The unit step response of a system with the transfer function \(G(s) = \dfrac{1-2s}{1+s}\) is given by which one of the following waveforms?
Topic: Time Response Analysis
Solution
Ans. A
Given: \(G(s) = \dfrac{1-2s}{1+s}\)
For unit step input \(R(s) = \dfrac{1}{s}\): \[C(s) = G(s)R(s) = \frac{1-2s}{s(s+1)}\]
Using partial fractions: \[\frac{1-2s}{s(s+1)} = \frac{A}{s} + \frac{B}{s+1}\] \[1-2s = A(s+1) + Bs = (A+B)s + A\]
Comparing coefficients: \[A + B = -2, \quad A = 1 \Rightarrow B = -3\] \[C(s) = \frac{1}{s} - \frac{3}{s+1}\]
Taking inverse Laplace transform: \[c(t) = 1 - 3e^{-t} \quad \text{for } t \geq 0\]
The response starts at \(1 - 3 = -2\) and approaches \(1\) as \(t \to \infty\).
Nyquist plots of two functions \(G_1(s)\) and \(G_2(s)\) are shown in figure.
Nyquist plot of the product of \(G_1(s)\) and \(G_2(s)\) is
Topic: Frequency Response Analysis
Solution
Ans.

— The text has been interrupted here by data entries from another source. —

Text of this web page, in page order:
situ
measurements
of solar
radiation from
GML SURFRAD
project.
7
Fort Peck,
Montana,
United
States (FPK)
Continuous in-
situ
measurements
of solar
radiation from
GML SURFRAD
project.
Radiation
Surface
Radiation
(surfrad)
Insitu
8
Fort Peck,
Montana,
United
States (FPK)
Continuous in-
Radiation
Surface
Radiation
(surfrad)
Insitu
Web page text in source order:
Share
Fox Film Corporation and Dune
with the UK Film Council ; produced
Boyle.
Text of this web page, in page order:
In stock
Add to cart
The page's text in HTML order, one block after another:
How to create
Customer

B
From the Nyquist plots:
\(G_1(s)\) appears to be an integrator: \(G_1(s) = \dfrac{1}{s}\)
\(G_2(s)\) appears to be a differentiator: \(G_2(s) = s\)

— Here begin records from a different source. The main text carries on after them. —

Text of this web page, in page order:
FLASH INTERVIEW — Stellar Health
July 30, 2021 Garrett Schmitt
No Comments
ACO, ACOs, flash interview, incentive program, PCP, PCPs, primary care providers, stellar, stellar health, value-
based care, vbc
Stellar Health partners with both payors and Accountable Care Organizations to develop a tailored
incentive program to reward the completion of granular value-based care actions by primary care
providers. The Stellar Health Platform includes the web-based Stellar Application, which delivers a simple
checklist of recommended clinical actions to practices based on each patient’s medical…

Product: \[G_1(s)G_2(s) = \frac{1}{s} \cdot s = 1\]
The Nyquist plot of \(G(s) = 1\) is a single point at \((1, 0)\) on the real axis.
Therefore, the correct Nyquist plot is option B.
An open loop control system results in a response of \(e^{-2t}(\sin 5t + \cos 5t)\) for a unit impulse input. The DC gain of the control system is ______.
Topic: Time Response Analysis
Solution
Ans. 0.241
Impulse response: \(h(t) = e^{-2t}(\sin 5t + \cos 5t)\)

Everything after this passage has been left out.